Now, please keep in mind one thing: The sex offender colony is NOT…repeat…NOT a replacement for tough, appropriately long, non-paroleable sentencing guidelines in the first place! THAT IS PARAMOUNT. The colony would exist because society cannot handle the large amounts of offenders in their neighborhoods, with the inherent terror parents have with the knowledge that offenders are around their children. Therefore, the colony is SPECIFICALLY for offenders to spend their entire registration periods in a constitutionally-approved manner, eliminating the need for registries as they exist now.

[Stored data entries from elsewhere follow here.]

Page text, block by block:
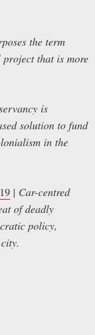
the term
that is more
is
solution to fund
in the
| Car-centred
of deadly
policy,

Keep in mind, many offenders also are able to leave the registry for certain crimes after a specified amount of time has passed. Therefore, once a registrant’s time period has expired, he can petition the administration to be relieved of the duty to register and live in the SORERA zone. A panel of professionals, law enforcement individuals, and the offender’s victim representatives, will go over the request. If they feel the offender is ready to join society, then he can leave the zone and live anywhere he wants, although he will have to permanently register with law enforcement wherever he goes for the rest of his life. Bear in mind, also, that any registrant who has to register for life will NEVER get the opportunity to leave the zone. Only the most benign of the registrants will ever be allowed to leave.

Anyway, this is all I have for now… make sense?